## To do
Among the lines below, return each one that contains the word "Instagram".

################

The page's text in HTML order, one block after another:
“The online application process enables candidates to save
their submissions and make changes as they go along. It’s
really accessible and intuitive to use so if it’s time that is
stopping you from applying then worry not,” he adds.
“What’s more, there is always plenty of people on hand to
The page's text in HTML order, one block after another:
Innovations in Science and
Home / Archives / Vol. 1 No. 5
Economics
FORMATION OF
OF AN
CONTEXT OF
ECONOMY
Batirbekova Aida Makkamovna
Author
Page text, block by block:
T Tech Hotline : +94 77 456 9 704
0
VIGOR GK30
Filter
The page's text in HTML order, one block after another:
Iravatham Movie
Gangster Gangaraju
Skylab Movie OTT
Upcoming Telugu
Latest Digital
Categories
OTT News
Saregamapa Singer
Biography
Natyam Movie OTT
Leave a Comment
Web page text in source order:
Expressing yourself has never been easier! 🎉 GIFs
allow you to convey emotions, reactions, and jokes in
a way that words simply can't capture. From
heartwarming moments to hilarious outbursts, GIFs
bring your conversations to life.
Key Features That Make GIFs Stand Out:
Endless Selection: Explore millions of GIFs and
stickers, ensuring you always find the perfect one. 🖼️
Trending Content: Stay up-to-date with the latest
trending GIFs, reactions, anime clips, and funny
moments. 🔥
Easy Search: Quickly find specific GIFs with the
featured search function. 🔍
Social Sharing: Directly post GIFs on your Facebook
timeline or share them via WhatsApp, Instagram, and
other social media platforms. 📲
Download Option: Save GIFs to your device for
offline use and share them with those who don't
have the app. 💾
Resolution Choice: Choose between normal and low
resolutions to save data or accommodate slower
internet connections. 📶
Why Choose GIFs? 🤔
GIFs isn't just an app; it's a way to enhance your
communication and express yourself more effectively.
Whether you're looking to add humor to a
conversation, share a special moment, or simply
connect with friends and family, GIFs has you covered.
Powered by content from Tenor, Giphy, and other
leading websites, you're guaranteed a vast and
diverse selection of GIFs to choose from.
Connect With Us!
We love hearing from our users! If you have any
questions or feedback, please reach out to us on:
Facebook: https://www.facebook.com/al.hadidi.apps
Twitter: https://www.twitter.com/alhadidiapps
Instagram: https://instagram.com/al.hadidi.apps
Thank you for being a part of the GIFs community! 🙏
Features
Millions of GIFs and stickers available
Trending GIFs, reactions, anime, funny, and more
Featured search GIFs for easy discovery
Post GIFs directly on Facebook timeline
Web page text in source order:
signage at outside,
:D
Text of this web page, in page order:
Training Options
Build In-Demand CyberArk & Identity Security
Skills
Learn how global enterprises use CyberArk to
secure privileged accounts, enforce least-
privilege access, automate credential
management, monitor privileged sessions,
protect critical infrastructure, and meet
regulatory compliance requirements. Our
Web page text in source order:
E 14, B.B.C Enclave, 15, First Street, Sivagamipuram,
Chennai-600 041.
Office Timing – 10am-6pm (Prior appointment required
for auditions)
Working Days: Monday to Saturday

################

## Response to the task
timeline or share them via WhatsApp, Instagram, and
Instagram: https://instagram.com/al.hadidi.apps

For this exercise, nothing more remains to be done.